---- RECORDS FOR THE EXERCISE

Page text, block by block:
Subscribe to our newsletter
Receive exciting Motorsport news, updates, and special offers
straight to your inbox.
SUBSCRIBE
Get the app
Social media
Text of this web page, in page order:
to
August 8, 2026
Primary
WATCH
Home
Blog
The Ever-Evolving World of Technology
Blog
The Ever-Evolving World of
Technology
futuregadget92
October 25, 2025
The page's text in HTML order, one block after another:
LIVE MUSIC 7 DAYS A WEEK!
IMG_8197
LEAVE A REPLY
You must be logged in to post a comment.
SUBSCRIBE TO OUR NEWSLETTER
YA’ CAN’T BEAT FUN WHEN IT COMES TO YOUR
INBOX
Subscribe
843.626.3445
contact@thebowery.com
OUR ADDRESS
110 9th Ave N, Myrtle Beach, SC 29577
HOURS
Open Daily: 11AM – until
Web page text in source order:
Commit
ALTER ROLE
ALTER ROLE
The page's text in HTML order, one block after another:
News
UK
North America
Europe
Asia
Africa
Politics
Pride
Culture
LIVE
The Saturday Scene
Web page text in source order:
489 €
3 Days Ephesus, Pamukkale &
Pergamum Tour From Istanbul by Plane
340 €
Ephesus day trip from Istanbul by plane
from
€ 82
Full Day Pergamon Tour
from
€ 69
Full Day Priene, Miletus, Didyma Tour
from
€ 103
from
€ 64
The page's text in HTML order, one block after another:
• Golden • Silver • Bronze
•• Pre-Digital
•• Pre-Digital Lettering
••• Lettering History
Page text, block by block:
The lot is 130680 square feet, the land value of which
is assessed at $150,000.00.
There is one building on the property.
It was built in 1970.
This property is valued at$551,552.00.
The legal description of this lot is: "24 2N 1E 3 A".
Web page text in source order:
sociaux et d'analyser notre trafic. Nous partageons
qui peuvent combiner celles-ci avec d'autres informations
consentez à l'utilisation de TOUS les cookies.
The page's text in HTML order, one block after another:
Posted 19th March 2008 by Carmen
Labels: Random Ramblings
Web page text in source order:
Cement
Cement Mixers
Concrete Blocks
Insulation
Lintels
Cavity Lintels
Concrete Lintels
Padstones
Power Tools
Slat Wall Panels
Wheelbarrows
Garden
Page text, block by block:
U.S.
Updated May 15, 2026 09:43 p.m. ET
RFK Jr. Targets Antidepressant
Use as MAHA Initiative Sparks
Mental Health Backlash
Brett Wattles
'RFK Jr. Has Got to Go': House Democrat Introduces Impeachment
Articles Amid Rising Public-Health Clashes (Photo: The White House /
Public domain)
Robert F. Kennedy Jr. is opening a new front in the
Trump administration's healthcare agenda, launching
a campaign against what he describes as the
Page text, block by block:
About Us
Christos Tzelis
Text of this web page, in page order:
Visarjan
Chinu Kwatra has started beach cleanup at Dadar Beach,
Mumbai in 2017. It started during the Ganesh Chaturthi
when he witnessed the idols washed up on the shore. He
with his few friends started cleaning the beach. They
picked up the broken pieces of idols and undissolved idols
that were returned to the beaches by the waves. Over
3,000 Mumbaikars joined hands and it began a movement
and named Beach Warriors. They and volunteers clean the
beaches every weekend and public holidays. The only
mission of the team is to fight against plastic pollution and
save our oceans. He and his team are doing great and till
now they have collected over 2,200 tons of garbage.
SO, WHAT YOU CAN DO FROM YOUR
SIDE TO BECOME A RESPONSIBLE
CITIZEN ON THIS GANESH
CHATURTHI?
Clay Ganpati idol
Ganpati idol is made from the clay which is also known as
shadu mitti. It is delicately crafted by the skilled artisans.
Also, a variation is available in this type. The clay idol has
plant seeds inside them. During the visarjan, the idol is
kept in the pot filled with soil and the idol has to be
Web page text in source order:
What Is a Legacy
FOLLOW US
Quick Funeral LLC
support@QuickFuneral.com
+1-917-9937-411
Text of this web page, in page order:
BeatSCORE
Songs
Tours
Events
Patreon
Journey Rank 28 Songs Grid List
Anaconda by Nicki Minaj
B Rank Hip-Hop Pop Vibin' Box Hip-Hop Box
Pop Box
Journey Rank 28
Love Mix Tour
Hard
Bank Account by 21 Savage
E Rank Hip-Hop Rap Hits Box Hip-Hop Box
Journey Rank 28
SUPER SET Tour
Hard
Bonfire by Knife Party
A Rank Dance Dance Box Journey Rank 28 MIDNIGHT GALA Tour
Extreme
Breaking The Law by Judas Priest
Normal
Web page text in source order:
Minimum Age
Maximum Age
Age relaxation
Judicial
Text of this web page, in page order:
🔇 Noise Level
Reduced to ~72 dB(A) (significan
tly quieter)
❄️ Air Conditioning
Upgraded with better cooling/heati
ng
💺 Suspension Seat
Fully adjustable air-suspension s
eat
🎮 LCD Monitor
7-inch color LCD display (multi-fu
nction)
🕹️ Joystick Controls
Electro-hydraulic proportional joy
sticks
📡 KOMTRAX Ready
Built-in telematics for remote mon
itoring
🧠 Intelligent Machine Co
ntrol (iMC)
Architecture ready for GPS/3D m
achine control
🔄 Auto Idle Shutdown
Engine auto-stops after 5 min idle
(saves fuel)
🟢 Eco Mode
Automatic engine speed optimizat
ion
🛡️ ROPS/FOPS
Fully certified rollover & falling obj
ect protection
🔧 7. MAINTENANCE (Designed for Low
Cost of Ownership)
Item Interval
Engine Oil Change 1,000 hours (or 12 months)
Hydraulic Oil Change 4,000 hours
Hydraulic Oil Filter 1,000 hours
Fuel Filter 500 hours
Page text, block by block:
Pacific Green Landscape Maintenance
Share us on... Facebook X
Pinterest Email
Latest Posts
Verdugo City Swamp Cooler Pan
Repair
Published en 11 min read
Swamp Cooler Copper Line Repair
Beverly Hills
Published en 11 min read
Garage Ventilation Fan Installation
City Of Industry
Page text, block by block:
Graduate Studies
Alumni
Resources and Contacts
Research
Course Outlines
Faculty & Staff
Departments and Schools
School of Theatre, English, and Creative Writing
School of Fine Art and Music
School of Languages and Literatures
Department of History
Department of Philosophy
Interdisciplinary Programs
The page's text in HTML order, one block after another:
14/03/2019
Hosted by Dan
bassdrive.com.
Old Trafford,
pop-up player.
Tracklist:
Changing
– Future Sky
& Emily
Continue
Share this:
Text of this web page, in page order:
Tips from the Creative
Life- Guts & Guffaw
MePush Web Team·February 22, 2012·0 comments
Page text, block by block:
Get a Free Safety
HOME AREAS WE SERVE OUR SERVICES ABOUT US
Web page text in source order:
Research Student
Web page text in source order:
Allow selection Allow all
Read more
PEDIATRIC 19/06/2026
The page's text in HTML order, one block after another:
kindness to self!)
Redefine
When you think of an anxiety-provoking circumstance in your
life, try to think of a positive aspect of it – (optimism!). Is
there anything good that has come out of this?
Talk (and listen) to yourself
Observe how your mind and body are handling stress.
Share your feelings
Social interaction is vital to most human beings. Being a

--------

WHAT TO PRODUCE
Starting from the first line above, copy the data through to the last line exactly.

EXERCISE OUTPUT
Page text, block by block:
Subscribe to our newsletter
Receive exciting Motorsport news, updates, and special offers
straight to your inbox.
SUBSCRIBE
Get the app
Social media
Text of this web page, in page order:
to
August 8, 2026
Primary
WATCH
Home
Blog
The Ever-Evolving World of Technology
Blog
The Ever-Evolving World of
Technology
futuregadget92
October 25, 2025
The page's text in HTML order, one block after another:
LIVE MUSIC 7 DAYS A WEEK!
IMG_8197
LEAVE A REPLY
You must be logged in to post a comment.
SUBSCRIBE TO OUR NEWSLETTER
YA’ CAN’T BEAT FUN WHEN IT COMES TO YOUR
INBOX
Subscribe
843.626.3445
contact@thebowery.com
OUR ADDRESS
110 9th Ave N, Myrtle Beach, SC 29577
HOURS
Open Daily: 11AM – until
Web page text in source order:
Commit
ALTER ROLE
ALTER ROLE
The page's text in HTML order, one block after another:
News
UK
North America
Europe
Asia
Africa
Politics
Pride
Culture
LIVE
The Saturday Scene
Web page text in source order:
489 €
3 Days Ephesus, Pamukkale &
Pergamum Tour From Istanbul by Plane
340 €
Ephesus day trip from Istanbul by plane
from
€ 82
Full Day Pergamon Tour
from
€ 69
Full Day Priene, Miletus, Didyma Tour
from
€ 103
from
€ 64
The page's text in HTML order, one block after another:
• Golden • Silver • Bronze
•• Pre-Digital
•• Pre-Digital Lettering
••• Lettering History
Page text, block by block:
The lot is 130680 square feet, the land value of which
is assessed at $150,000.00.
There is one building on the property.
It was built in 1970.
This property is valued at$551,552.00.
The legal description of this lot is: "24 2N 1E 3 A".
Web page text in source order:
sociaux et d'analyser notre trafic. Nous partageons
qui peuvent combiner celles-ci avec d'autres informations
consentez à l'utilisation de TOUS les cookies.
The page's text in HTML order, one block after another:
Posted 19th March 2008 by Carmen
Labels: Random Ramblings
Web page text in source order:
Cement
Cement Mixers
Concrete Blocks
Insulation
Lintels
Cavity Lintels
Concrete Lintels
Padstones
Power Tools
Slat Wall Panels
Wheelbarrows
Garden
Page text, block by block:
U.S.
Updated May 15, 2026 09:43 p.m. ET
RFK Jr. Targets Antidepressant
Use as MAHA Initiative Sparks
Mental Health Backlash
Brett Wattles
'RFK Jr. Has Got to Go': House Democrat Introduces Impeachment
Articles Amid Rising Public-Health Clashes (Photo: The White House /
Public domain)
Robert F. Kennedy Jr. is opening a new front in the
Trump administration's healthcare agenda, launching
a campaign against what he describes as the
Page text, block by block:
About Us
Christos Tzelis
Text of this web page, in page order:
Visarjan
Chinu Kwatra has started beach cleanup at Dadar Beach,
Mumbai in 2017. It started during the Ganesh Chaturthi
when he witnessed the idols washed up on the shore. He
with his few friends started cleaning the beach. They
picked up the broken pieces of idols and undissolved idols
that were returned to the beaches by the waves. Over
3,000 Mumbaikars joined hands and it began a movement
and named Beach Warriors. They and volunteers clean the
beaches every weekend and public holidays. The only
mission of the team is to fight against plastic pollution and
save our oceans. He and his team are doing great and till
now they have collected over 2,200 tons of garbage.
SO, WHAT YOU CAN DO FROM YOUR
SIDE TO BECOME A RESPONSIBLE
CITIZEN ON THIS GANESH
CHATURTHI?
Clay Ganpati idol
Ganpati idol is made from the clay which is also known as
shadu mitti. It is delicately crafted by the skilled artisans.
Also, a variation is available in this type. The clay idol has
plant seeds inside them. During the visarjan, the idol is
kept in the pot filled with soil and the idol has to be
Web page text in source order:
What Is a Legacy
FOLLOW US
Quick Funeral LLC
support@QuickFuneral.com
+1-917-9937-411
Text of this web page, in page order:
BeatSCORE
Songs
Tours
Events
Patreon
Journey Rank 28 Songs Grid List
Anaconda by Nicki Minaj
B Rank Hip-Hop Pop Vibin' Box Hip-Hop Box
Pop Box
Journey Rank 28
Love Mix Tour
Hard
Bank Account by 21 Savage
E Rank Hip-Hop Rap Hits Box Hip-Hop Box
Journey Rank 28
SUPER SET Tour
Hard
Bonfire by Knife Party
A Rank Dance Dance Box Journey Rank 28 MIDNIGHT GALA Tour
Extreme
Breaking The Law by Judas Priest
Normal
Web page text in source order:
Minimum Age
Maximum Age
Age relaxation
Judicial
Text of this web page, in page order:
🔇 Noise Level
Reduced to ~72 dB(A) (significan
tly quieter)
❄️ Air Conditioning
Upgraded with better cooling/heati
ng
💺 Suspension Seat
Fully adjustable air-suspension s
eat
🎮 LCD Monitor
7-inch color LCD display (multi-fu
nction)
🕹️ Joystick Controls
Electro-hydraulic proportional joy
sticks
📡 KOMTRAX Ready
Built-in telematics for remote mon
itoring
🧠 Intelligent Machine Co
ntrol (iMC)
Architecture ready for GPS/3D m
achine control
🔄 Auto Idle Shutdown
Engine auto-stops after 5 min idle
(saves fuel)
🟢 Eco Mode
Automatic engine speed optimizat
ion
🛡️ ROPS/FOPS
Fully certified rollover & falling obj
ect protection
🔧 7. MAINTENANCE (Designed for Low
Cost of Ownership)
Item Interval
Engine Oil Change 1,000 hours (or 12 months)
Hydraulic Oil Change 4,000 hours
Hydraulic Oil Filter 1,000 hours
Fuel Filter 500 hours
Page text, block by block:
Pacific Green Landscape Maintenance
Share us on... Facebook X
Pinterest Email
Latest Posts
Verdugo City Swamp Cooler Pan
Repair
Published en 11 min read
Swamp Cooler Copper Line Repair
Beverly Hills
Published en 11 min read
Garage Ventilation Fan Installation
City Of Industry
Page text, block by block:
Graduate Studies
Alumni
Resources and Contacts
Research
Course Outlines
Faculty & Staff
Departments and Schools
School of Theatre, English, and Creative Writing
School of Fine Art and Music
School of Languages and Literatures
Department of History
Department of Philosophy
Interdisciplinary Programs
The page's text in HTML order, one block after another:
14/03/2019
Hosted by Dan
bassdrive.com.
Old Trafford,
pop-up player.
Tracklist:
Changing
– Future Sky
& Emily
Continue
Share this:
Text of this web page, in page order:
Tips from the Creative
Life- Guts & Guffaw
MePush Web Team·February 22, 2012·0 comments
Page text, block by block:
Get a Free Safety
HOME AREAS WE SERVE OUR SERVICES ABOUT US
Web page text in source order:
Research Student
Web page text in source order:
Allow selection Allow all
Read more
PEDIATRIC 19/06/2026
The page's text in HTML order, one block after another:
kindness to self!)
Redefine
When you think of an anxiety-provoking circumstance in your
life, try to think of a positive aspect of it – (optimism!). Is
there anything good that has come out of this?
Talk (and listen) to yourself
Observe how your mind and body are handling stress.
Share your feelings
Social interaction is vital to most human beings. Being a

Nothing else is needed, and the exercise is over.